> _WHAT IS NEEDED_: Could you repeat every record below exactly, leaving out the pictures?

> _PROVIDED RECORDS_:
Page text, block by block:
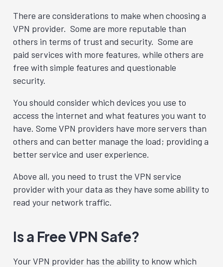
There are considerations to make when choosing a
VPN provider. Some are more reputable than
others in terms of trust and security. Some are
paid services with more features, while others are
free with simple features and questionable
security.
You should consider which devices you use to
access the internet and what features you want to
have. Some VPN providers have more servers than
others and can better manage the load; providing a
better service and user experience.
Above all, you need to trust the VPN service
provider with your data as they have some ability to
read your network traffic.
Is a Free VPN Safe?
Your VPN provider has the ability to know which
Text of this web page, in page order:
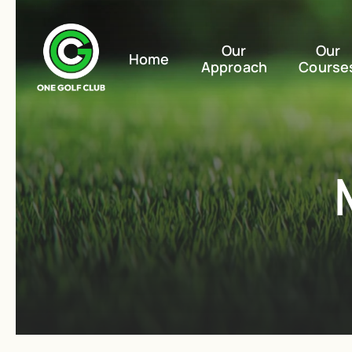
Home
Our
Approach
Our
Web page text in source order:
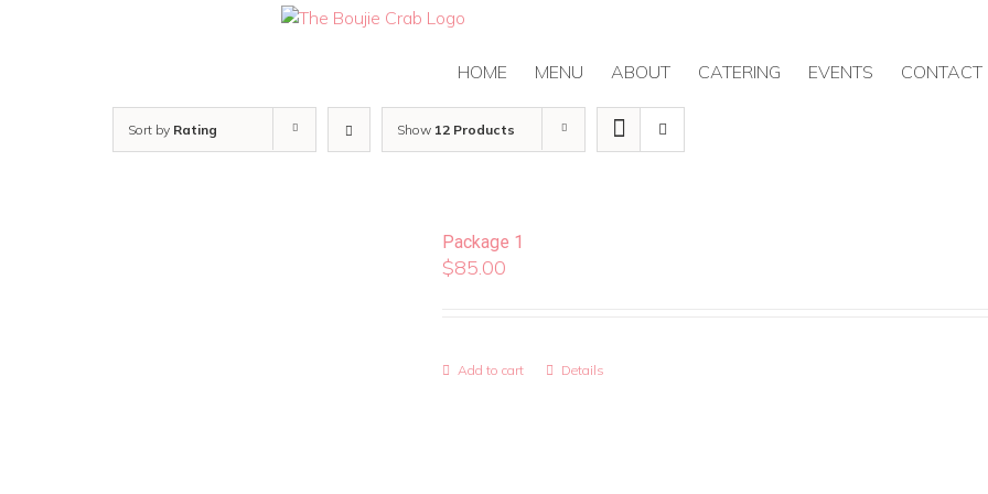
HOME MENU ABOUT CATERING EVENTS CONTACT
Sort by Rating Show 12 Products
Package 1
$85.00
Add to cart Details
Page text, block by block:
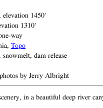
elevation 1450'
1310'
way
Topo
dam release
by Jerry Albright
in a beautiful deep river
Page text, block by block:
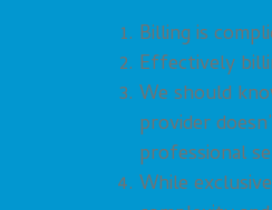
Billing is
Effectively
We should
provider
professional
While
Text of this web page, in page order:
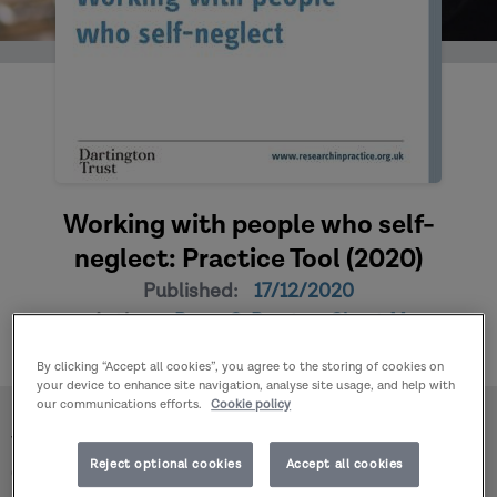
Working with people who self-
neglect: Practice Tool (2020)
Published:
17/12/2020
Author: Braye S, Preston-Shoot M
Home
Publications
Working with people who self-neglect: Practice Tool
By clicking “Accept all cookies”, you agree to the storing of cookies on
your device to enhance site navigation, analyse site usage, and help with
our communications efforts.
Cookie policy
Reject optional cookies Accept all cookies
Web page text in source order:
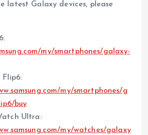
latest Galaxy devices, please
my/smartphones/galaxy-
Flip6:
my/smartphones/g
buy
Ultra:
my/watches/galaxy
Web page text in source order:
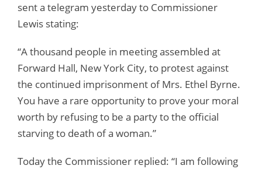
sent a telegram yesterday to Commissioner
Lewis stating:
“A thousand people in meeting assembled at
Forward Hall, New York City, to protest against
the continued imprisonment of Mrs. Ethel Byrne.
You have a rare opportunity to prove your moral
worth by refusing to be a party to the official
starving to death of a woman.”
Today the Commissioner replied: “I am following
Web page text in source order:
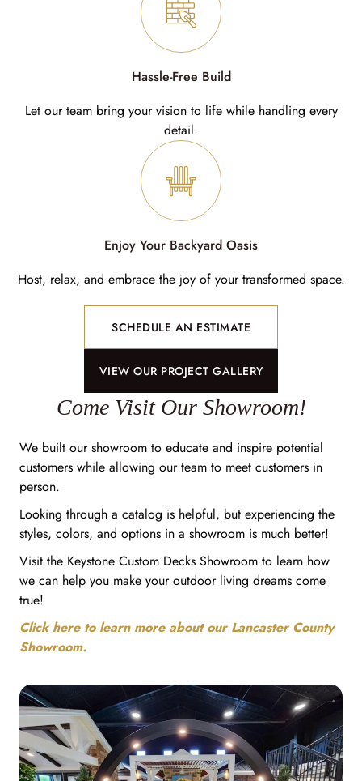
Hassle-Free Build
Let our team bring your vision to life while handling every
detail.
Enjoy Your Backyard Oasis
Host, relax, and embrace the joy of your transformed space.
SCHEDULE AN ESTIMATE
VIEW OUR PROJECT GALLERY
Come Visit Our Showroom!
We built our showroom to educate and inspire potential
customers while allowing our team to meet customers in
person.
Looking through a catalog is helpful, but experiencing the
styles, colors, and options in a showroom is much better!
Visit the Keystone Custom Decks Showroom to learn how
we can help you make your outdoor living dreams come
true!
Click here to learn more about our Lancaster County
Showroom.
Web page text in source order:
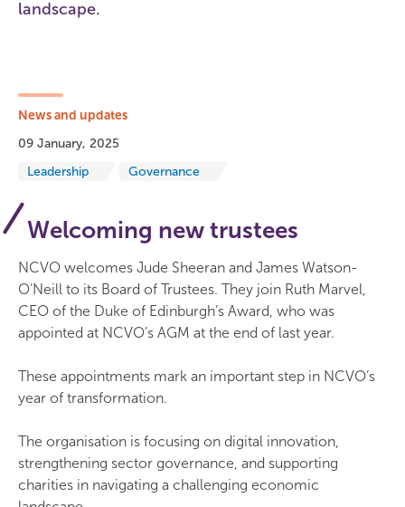
landscape.
News and updates
09 January, 2025
Leadership
Governance
Welcoming new trustees
NCVO welcomes Jude Sheeran and James Watson-
O’Neill to its Board of Trustees. They join Ruth Marvel,
CEO of the Duke of Edinburgh’s Award, who was
appointed at NCVO’s AGM at the end of last year.
These appointments mark an important step in NCVO’s
year of transformation.
The organisation is focusing on digital innovation,
strengthening sector governance, and supporting
charities in navigating a challenging economic
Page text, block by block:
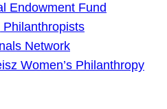
Endowment Fund
Philanthropists
Network
Women’s Philanthropy
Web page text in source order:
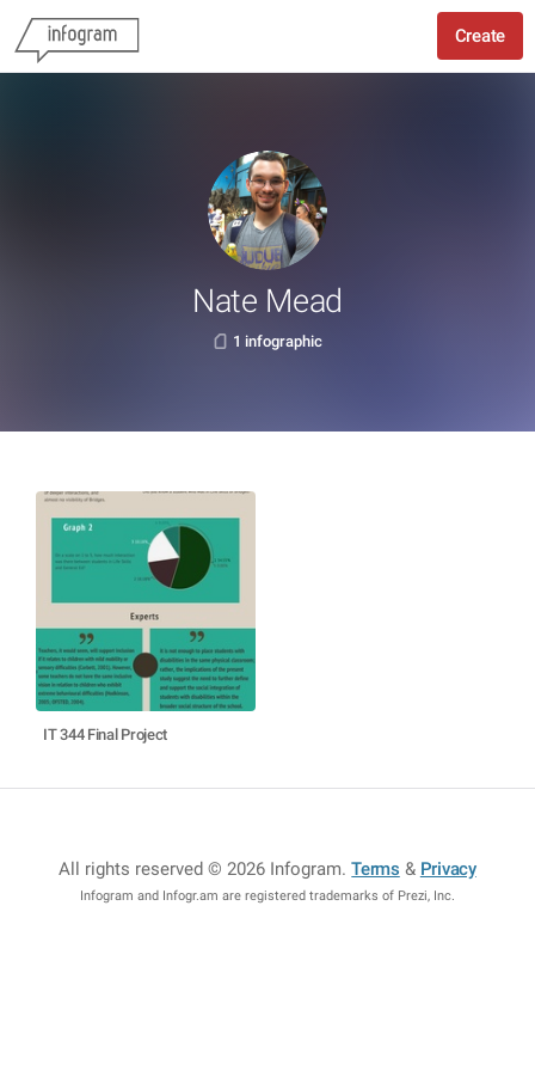
Create
Nate Mead
1 infographic
IT 344 Final Project
All rights reserved © 2026 Infogram.Terms & Privacy
Infogram and Infogr.am are registered trademarks of Prezi, Inc.
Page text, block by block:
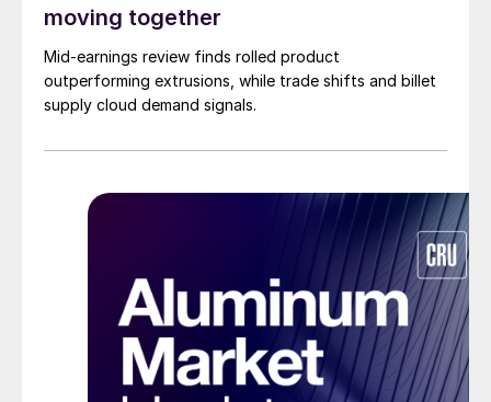
moving together
Mid-earnings review finds rolled product
outperforming extrusions, while trade shifts and billet
supply cloud demand signals.
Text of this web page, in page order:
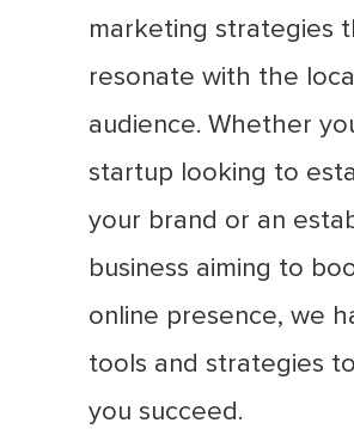
marketing strategies
resonate with the
audience. Whether
startup looking to
your brand or an
business aiming to
online presence, we
tools and strategies
you succeed.
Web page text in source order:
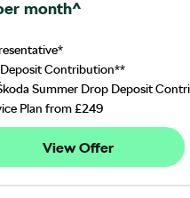
month^
Contribution**
Summer Drop Deposit
Plan from £249
View Offer
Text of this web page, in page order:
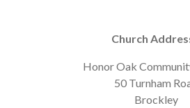
Church
Honor Oak
50 Turnham
Brockley
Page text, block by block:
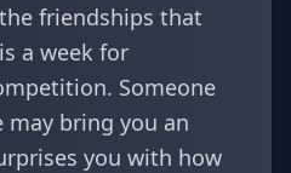
friendships that
a week for
Someone
may bring you an
you with how
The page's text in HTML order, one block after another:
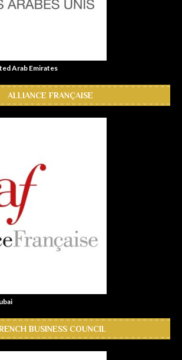
Arab Emirates
ALLIANCE FRANÇAISE
BUSINESS COUNCIL
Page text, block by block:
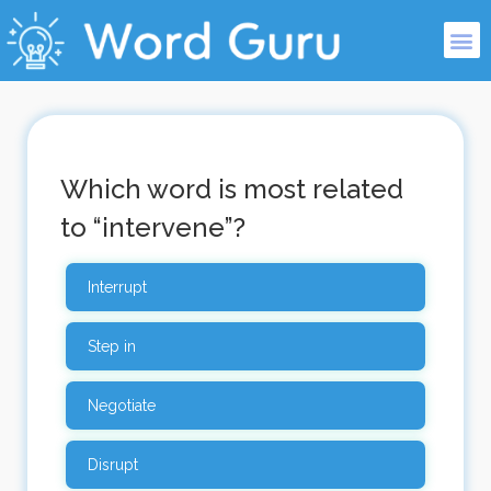
Which word is most related
to “intervene”?
Interrupt
Step in
Negotiate
Disrupt

> _RESULT BELOW_:
Page text, block by block:
There are considerations to make when choosing a
VPN provider. Some are more reputable than
others in terms of trust and security. Some are
paid services with more features, while others are
free with simple features and questionable
security.
You should consider which devices you use to
access the internet and what features you want to
have. Some VPN providers have more servers than
others and can better manage the load; providing a
better service and user experience.
Above all, you need to trust the VPN service
provider with your data as they have some ability to
read your network traffic.
Is a Free VPN Safe?
Your VPN provider has the ability to know which
Text of this web page, in page order:
Home
Our
Approach
Our
Web page text in source order:
HOME MENU ABOUT CATERING EVENTS CONTACT
Sort by Rating Show 12 Products
Package 1
$85.00
Add to cart Details
Page text, block by block:
elevation 1450'
1310'
way
Topo
dam release
by Jerry Albright
in a beautiful deep river
Page text, block by block:
Billing is
Effectively
We should
provider
professional
While
Text of this web page, in page order:
Working with people who self-
neglect: Practice Tool (2020)
Published:
17/12/2020
Author: Braye S, Preston-Shoot M
Home
Publications
Working with people who self-neglect: Practice Tool
By clicking “Accept all cookies”, you agree to the storing of cookies on
your device to enhance site navigation, analyse site usage, and help with
our communications efforts.
Cookie policy
Reject optional cookies Accept all cookies
Web page text in source order:
latest Galaxy devices, please
my/smartphones/galaxy-
Flip6:
my/smartphones/g
buy
Ultra:
my/watches/galaxy
Web page text in source order:
sent a telegram yesterday to Commissioner
Lewis stating:
“A thousand people in meeting assembled at
Forward Hall, New York City, to protest against
the continued imprisonment of Mrs. Ethel Byrne.
You have a rare opportunity to prove your moral
worth by refusing to be a party to the official
starving to death of a woman.”
Today the Commissioner replied: “I am following
Web page text in source order:
Hassle-Free Build
Let our team bring your vision to life while handling every
detail.
Enjoy Your Backyard Oasis
Host, relax, and embrace the joy of your transformed space.
SCHEDULE AN ESTIMATE
VIEW OUR PROJECT GALLERY
Come Visit Our Showroom!
We built our showroom to educate and inspire potential
customers while allowing our team to meet customers in
person.
Looking through a catalog is helpful, but experiencing the
styles, colors, and options in a showroom is much better!
Visit the Keystone Custom Decks Showroom to learn how
we can help you make your outdoor living dreams come
true!
Click here to learn more about our Lancaster County
Showroom.
Web page text in source order:
landscape.
News and updates
09 January, 2025
Leadership
Governance
Welcoming new trustees
NCVO welcomes Jude Sheeran and James Watson-
O’Neill to its Board of Trustees. They join Ruth Marvel,
CEO of the Duke of Edinburgh’s Award, who was
appointed at NCVO’s AGM at the end of last year.
These appointments mark an important step in NCVO’s
year of transformation.
The organisation is focusing on digital innovation,
strengthening sector governance, and supporting
charities in navigating a challenging economic
Page text, block by block:
Endowment Fund
Philanthropists
Network
Women’s Philanthropy
Web page text in source order:
Create
Nate Mead
1 infographic
IT 344 Final Project
All rights reserved © 2026 Infogram.Terms & Privacy
Infogram and Infogr.am are registered trademarks of Prezi, Inc.
Page text, block by block:
moving together
Mid-earnings review finds rolled product
outperforming extrusions, while trade shifts and billet
supply cloud demand signals.
Text of this web page, in page order:
marketing strategies
resonate with the
audience. Whether
startup looking to
your brand or an
business aiming to
online presence, we
tools and strategies
you succeed.
Web page text in source order:
month^
Contribution**
Summer Drop Deposit
Plan from £249
View Offer
Text of this web page, in page order:
Church
Honor Oak
50 Turnham
Brockley
Page text, block by block:
friendships that
a week for
Someone
may bring you an
you with how
The page's text in HTML order, one block after another:
Arab Emirates
ALLIANCE FRANÇAISE
BUSINESS COUNCIL
Page text, block by block:
Which word is most related
to “intervene”?
Interrupt
Step in
Negotiate
Disrupt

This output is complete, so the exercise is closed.